=== Section Start ===

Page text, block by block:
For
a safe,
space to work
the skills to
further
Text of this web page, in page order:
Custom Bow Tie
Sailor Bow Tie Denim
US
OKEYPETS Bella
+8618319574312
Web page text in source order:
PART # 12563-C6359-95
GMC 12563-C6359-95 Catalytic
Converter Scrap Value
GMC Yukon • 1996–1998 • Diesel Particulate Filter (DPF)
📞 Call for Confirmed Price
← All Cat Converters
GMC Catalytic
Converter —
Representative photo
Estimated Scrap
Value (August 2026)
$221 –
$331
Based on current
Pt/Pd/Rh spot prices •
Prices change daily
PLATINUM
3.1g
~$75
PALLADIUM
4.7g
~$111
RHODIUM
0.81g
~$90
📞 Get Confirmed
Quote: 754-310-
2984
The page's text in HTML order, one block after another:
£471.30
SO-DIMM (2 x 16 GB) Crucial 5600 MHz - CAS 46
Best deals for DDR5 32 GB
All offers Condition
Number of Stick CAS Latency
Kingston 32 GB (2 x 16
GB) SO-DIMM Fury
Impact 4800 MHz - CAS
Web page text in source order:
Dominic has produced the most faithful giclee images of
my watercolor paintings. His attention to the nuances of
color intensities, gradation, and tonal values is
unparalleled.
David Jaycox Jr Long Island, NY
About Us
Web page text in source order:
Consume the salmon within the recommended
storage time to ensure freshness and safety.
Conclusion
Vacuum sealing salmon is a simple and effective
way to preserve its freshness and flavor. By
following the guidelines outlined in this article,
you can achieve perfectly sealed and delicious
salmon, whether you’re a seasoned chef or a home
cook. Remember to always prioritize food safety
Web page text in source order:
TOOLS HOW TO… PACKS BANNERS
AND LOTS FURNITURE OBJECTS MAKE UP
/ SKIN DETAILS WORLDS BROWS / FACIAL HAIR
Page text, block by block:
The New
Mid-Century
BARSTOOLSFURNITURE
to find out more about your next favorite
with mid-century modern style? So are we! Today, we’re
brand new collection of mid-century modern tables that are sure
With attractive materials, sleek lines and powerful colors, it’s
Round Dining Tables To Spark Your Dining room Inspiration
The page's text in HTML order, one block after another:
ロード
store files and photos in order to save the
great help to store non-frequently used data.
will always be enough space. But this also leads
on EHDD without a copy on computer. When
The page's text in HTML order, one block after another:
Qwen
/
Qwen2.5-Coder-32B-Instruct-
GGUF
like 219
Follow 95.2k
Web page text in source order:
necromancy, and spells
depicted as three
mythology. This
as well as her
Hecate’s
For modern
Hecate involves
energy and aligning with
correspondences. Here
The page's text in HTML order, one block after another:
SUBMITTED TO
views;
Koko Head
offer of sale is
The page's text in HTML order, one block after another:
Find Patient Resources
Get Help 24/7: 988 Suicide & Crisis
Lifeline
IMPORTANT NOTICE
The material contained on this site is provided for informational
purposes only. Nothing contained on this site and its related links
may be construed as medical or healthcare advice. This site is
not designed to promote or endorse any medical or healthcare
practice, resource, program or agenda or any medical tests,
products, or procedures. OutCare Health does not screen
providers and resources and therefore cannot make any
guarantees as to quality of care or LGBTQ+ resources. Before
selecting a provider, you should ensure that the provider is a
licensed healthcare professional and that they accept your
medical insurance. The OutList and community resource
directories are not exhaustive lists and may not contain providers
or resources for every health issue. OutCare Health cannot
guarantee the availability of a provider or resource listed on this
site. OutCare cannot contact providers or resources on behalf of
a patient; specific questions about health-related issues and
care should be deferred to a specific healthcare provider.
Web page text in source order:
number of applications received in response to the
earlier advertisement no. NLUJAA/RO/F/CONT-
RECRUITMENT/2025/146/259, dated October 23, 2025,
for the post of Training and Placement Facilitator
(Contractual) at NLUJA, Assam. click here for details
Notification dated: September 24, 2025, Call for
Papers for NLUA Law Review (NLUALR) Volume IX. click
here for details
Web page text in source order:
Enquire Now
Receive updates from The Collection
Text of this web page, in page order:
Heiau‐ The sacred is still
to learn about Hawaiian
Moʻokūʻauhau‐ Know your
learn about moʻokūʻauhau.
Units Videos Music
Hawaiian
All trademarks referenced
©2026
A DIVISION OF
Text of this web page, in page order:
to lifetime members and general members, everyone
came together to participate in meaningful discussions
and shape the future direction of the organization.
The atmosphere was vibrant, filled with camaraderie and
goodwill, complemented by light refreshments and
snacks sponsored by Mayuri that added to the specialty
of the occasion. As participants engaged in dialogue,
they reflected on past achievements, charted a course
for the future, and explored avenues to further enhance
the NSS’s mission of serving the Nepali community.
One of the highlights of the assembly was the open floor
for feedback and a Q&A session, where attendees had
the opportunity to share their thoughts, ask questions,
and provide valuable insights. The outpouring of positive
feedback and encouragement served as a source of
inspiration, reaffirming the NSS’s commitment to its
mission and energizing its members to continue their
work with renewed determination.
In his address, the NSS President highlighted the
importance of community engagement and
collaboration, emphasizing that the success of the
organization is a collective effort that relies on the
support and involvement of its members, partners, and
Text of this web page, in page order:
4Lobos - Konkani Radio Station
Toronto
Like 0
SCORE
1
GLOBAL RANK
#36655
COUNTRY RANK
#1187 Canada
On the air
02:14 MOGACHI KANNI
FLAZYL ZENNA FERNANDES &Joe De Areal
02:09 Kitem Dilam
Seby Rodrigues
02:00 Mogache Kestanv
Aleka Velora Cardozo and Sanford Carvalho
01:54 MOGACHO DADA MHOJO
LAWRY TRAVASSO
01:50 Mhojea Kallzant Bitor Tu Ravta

=== Section End ===

PROBLEM TO SOLVE: Could you return exactly the lines above from the line with "for Confirmed Price" to the line with "will always be", both included, and nothing else?

ANSWER FOR THIS EXERCISE:
📞 Call for Confirmed Price
← All Cat Converters
GMC Catalytic
Converter —
Representative photo
Estimated Scrap
Value (August 2026)
$221 –
$331
Based on current
Pt/Pd/Rh spot prices •
Prices change daily
PLATINUM
3.1g
~$75
PALLADIUM
4.7g
~$111
RHODIUM
0.81g
~$90
📞 Get Confirmed
Quote: 754-310-
2984
The page's text in HTML order, one block after another:
£471.30
SO-DIMM (2 x 16 GB) Crucial 5600 MHz - CAS 46
Best deals for DDR5 32 GB
All offers Condition
Number of Stick CAS Latency
Kingston 32 GB (2 x 16
GB) SO-DIMM Fury
Impact 4800 MHz - CAS
Web page text in source order:
Dominic has produced the most faithful giclee images of
my watercolor paintings. His attention to the nuances of
color intensities, gradation, and tonal values is
unparalleled.
David Jaycox Jr Long Island, NY
About Us
Web page text in source order:
Consume the salmon within the recommended
storage time to ensure freshness and safety.
Conclusion
Vacuum sealing salmon is a simple and effective
way to preserve its freshness and flavor. By
following the guidelines outlined in this article,
you can achieve perfectly sealed and delicious
salmon, whether you’re a seasoned chef or a home
cook. Remember to always prioritize food safety
Web page text in source order:
TOOLS HOW TO… PACKS BANNERS
AND LOTS FURNITURE OBJECTS MAKE UP
/ SKIN DETAILS WORLDS BROWS / FACIAL HAIR
Page text, block by block:
The New
Mid-Century
BARSTOOLSFURNITURE
to find out more about your next favorite
with mid-century modern style? So are we! Today, we’re
brand new collection of mid-century modern tables that are sure
With attractive materials, sleek lines and powerful colors, it’s
Round Dining Tables To Spark Your Dining room Inspiration
The page's text in HTML order, one block after another:
ロード
store files and photos in order to save the
great help to store non-frequently used data.
will always be enough space. But this also leads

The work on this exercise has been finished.